Crime scene, DNA, ballistics, the role and excesses of files

Le Monde : 10.01.2010

Forensic investigators are the new heroes of American series – Les Experts – and French series – RIS Police scientifique.

Since 2003, forensic scientists have been using a new molecule that reacts to iron ions in the blood, Bluestar luminol, which is active in the dark

Every week a DNA analysis makes the headlines, as we saw this autumn with the traces found on the envelope of the Grégory case’s corbel, then during the escape of Jean-Pierre Treiber… But how does the real French scientific policy work?
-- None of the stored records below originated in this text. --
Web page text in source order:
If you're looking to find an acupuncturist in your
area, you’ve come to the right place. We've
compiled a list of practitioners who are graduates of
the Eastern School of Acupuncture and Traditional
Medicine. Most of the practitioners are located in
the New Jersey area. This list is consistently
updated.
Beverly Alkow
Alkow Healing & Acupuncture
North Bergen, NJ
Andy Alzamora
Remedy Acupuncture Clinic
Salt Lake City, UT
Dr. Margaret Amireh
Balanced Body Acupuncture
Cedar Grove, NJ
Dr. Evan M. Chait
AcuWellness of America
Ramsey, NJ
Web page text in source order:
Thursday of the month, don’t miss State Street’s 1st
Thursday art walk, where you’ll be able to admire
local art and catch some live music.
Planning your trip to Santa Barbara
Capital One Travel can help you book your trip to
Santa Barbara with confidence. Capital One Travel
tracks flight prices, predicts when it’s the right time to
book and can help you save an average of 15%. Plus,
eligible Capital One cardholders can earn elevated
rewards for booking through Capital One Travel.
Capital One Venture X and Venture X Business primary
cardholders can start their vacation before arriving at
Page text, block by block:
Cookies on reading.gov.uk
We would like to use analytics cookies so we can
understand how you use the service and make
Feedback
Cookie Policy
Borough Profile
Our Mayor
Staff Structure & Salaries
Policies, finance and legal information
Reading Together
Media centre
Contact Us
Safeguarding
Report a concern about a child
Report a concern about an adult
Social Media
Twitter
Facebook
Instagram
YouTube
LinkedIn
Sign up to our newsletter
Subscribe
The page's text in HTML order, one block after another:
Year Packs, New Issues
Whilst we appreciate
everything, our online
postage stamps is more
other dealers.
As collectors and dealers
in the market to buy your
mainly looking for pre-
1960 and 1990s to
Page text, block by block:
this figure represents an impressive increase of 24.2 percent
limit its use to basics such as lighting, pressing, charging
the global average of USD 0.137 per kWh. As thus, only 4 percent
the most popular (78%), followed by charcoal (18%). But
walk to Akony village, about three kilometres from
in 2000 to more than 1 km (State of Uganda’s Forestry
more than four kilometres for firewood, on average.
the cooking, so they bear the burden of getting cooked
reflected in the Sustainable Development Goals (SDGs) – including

To find out, I went into the laboratories of Marseille and Lyon, interviewed investigators, met researchers who are passionate about police investigation work and are bound by their professional code of ethics – and noted the growing, and worrying, importance of DNA files in solving criminal investigations

REPORTAGE (published in part in Le Monde Magazine, January 2010)

1- WHERE WE ATTEND THE MORNING TOUR OF THE FORENSIC LABORATORY OF MARSEILLE

We have hair traces in 4522, the case of the robbery with kidnapping of elderly people. Hair was found on the adhesives that bound them.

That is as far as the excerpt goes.